On Jan 27, 2009, at 7:12 PM, Karsten Hilbert wrote:

> Hello all,
>
> maybe some general advice can be had on this:
>
> table test_results
> modified_by integer foreign key staff(pk),
> intended_reviewer integer foreign key staff(pk),
> actual_reviewer integer foreign key staff(pk)
>
> (this table will contain millions of rows)
>
> table staff
> pk integer
> name text
>
> (this table will contain at most 50 rows)
>
> Now I want to set up a view which aggregates test results
> with staff names for all three foreign keys. This would mean
> I would either have to
>
> - join test_results to staff three times, once for each
> of the foreign keys, this is going to be messy with
> tracking table aliases, duplicate column names etc
>
> - write three explicit sub-selects for the columns I want
> to denormalize into the view definition
>
> Is there general advice as to which of the alternatives is
> worse under most if not all circumstances ?

I did something similar once using expression logic for my aggregates:

SELECT
SUM(CASE WHEN modified_by = pk THEN 1 ELSE 0 END) AS modified_by_count,
SUM(CASE WHEN intended_reviewer = pk THEN 1 ELSE 0 END) AS
intended_reviewer_count,
SUM(CASE WHEN actual_reviewer = pk THEN 1 ELSE 0 END) AS
actual_reviewer_count
FROM test_results, staff
WHERE pk IN (modified_by, intended_reviewer, actual_reviewer)
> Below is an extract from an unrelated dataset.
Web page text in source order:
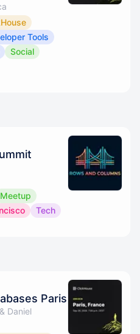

Mind, this will very probably do a sequential scan over the product of
both tables, but at least now the staff table is in that product only
once.

In actuality I didn't use CASE statements but cast the boolean results
of the expressions directly to integer, something like
SUM((modified_by = pk)::int), but that cast may no longer work since
8.3.

I no longer have access to the project that I used this on, so I can't
verify unfortunately.

Alban Hertroys

--
If you can't see the forest for the trees,
cut the trees and you'll see there is no forest.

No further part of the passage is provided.